What you are asked to do: Print every record exactly as it appears. Leave the pictures out.

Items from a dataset
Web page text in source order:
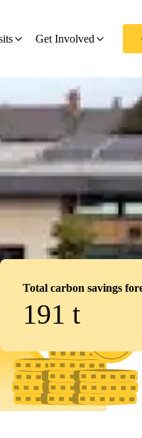
Get Involved
Total carbon savings
191 t
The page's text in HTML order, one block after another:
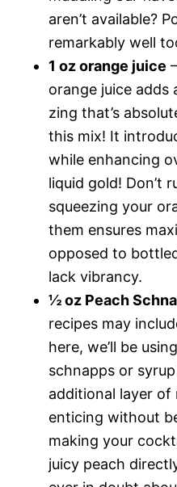
aren’t available?
remarkably well
1 oz orange juice
orange juice
zing that’s
this mix! It
while enhancing
liquid gold! Don’t
squeezing your
them ensures
opposed to
lack vibrancy.
½ oz Peach
recipes may
here, we’ll be
schnapps or
additional layer of
enticing without
making your
juicy peach
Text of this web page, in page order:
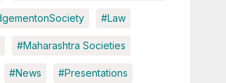
#Law
#Maharashtra Societies
#News #Presentations
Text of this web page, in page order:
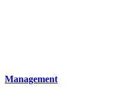
Management
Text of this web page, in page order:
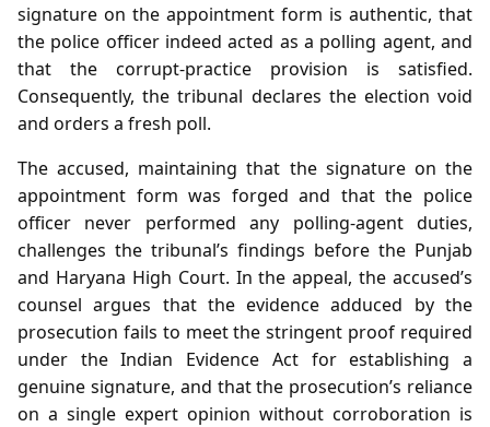
signature on the appointment form is authentic, that
the police officer indeed acted as a polling agent, and
that the corrupt‑practice provision is satisfied.
Consequently, the tribunal declares the election void
and orders a fresh poll.
The accused, maintaining that the signature on the
appointment form was forged and that the police
officer never performed any polling‑agent duties,
challenges the tribunal’s findings before the Punjab
and Haryana High Court. In the appeal, the accused’s
counsel argues that the evidence adduced by the
prosecution fails to meet the stringent proof required
under the Indian Evidence Act for establishing a
genuine signature, and that the prosecution’s reliance
on a single expert opinion without corroboration is
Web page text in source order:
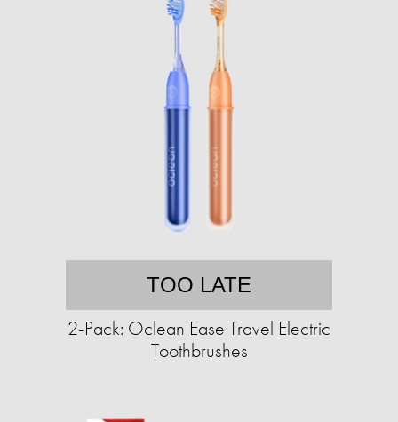
TOO LATE
2-Pack: Oclean Ease Travel Electric
Toothbrushes
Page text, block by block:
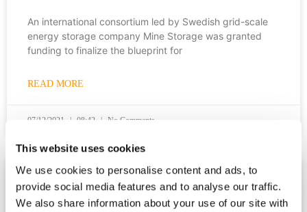
This website uses cookies
We use cookies to personalise content and ads, to
provide social media features and to analyse our traffic.
We also share information about your use of our site with
An international consortium led by Swedish grid-scale
energy storage company Mine Storage was granted
funding to finalize the blueprint for
READ MORE
07/12/2021 08:42 No Comments
VIDEOS
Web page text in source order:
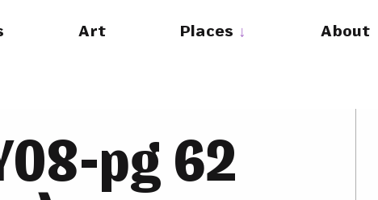
Art Places About
pg 62
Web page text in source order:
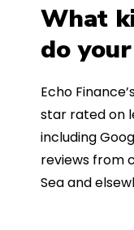
What
do
Echo
star rated on
including
reviews from
Sea and
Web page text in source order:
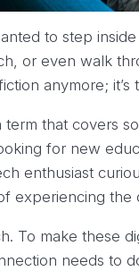
to step
or even walk
anymore;
term that covers
for new
enthusiast
experiencing the
To make these
needs to
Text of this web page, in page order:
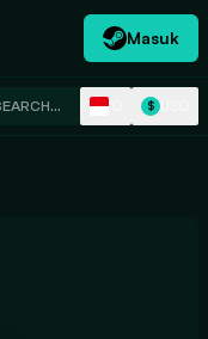
Masuk
$
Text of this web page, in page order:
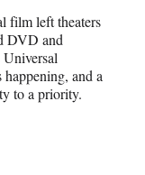
film left theaters
DVD and
Universal
happening, and a
to a priority.
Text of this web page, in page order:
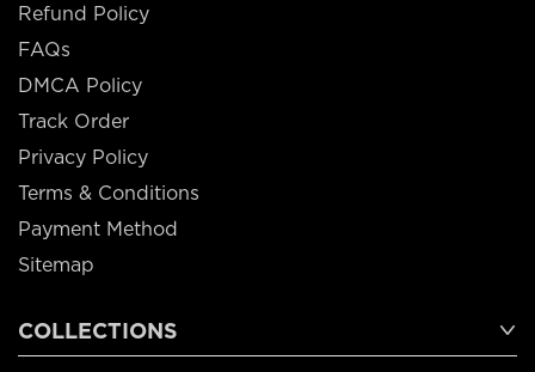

Result below:
Web page text in source order:
Get Involved
Total carbon savings
191 t
The page's text in HTML order, one block after another:
aren’t available?
remarkably well
1 oz orange juice
orange juice
zing that’s
this mix! It
while enhancing
liquid gold! Don’t
squeezing your
them ensures
opposed to
lack vibrancy.
½ oz Peach
recipes may
here, we’ll be
schnapps or
additional layer of
enticing without
making your
juicy peach
Text of this web page, in page order:
#Law
#Maharashtra Societies
#News #Presentations
Text of this web page, in page order:
Management
Text of this web page, in page order:
signature on the appointment form is authentic, that
the police officer indeed acted as a polling agent, and
that the corrupt‑practice provision is satisfied.
Consequently, the tribunal declares the election void
and orders a fresh poll.
The accused, maintaining that the signature on the
appointment form was forged and that the police
officer never performed any polling‑agent duties,
challenges the tribunal’s findings before the Punjab
and Haryana High Court. In the appeal, the accused’s
counsel argues that the evidence adduced by the
prosecution fails to meet the stringent proof required
under the Indian Evidence Act for establishing a
genuine signature, and that the prosecution’s reliance
on a single expert opinion without corroboration is
Web page text in source order:
TOO LATE
2-Pack: Oclean Ease Travel Electric
Toothbrushes
Page text, block by block:
This website uses cookies
We use cookies to personalise content and ads, to
provide social media features and to analyse our traffic.
We also share information about your use of our site with
An international consortium led by Swedish grid-scale
energy storage company Mine Storage was granted
funding to finalize the blueprint for
READ MORE
07/12/2021 08:42 No Comments
VIDEOS
Web page text in source order:
Art Places About
pg 62
Web page text in source order:
What
do
Echo
star rated on
including
reviews from
Sea and
Web page text in source order:
to step
or even walk
anymore;
term that covers
for new
enthusiast
experiencing the
To make these
needs to
Text of this web page, in page order:
Masuk
$
Text of this web page, in page order:
film left theaters
DVD and
Universal
happening, and a
to a priority.
Text of this web page, in page order:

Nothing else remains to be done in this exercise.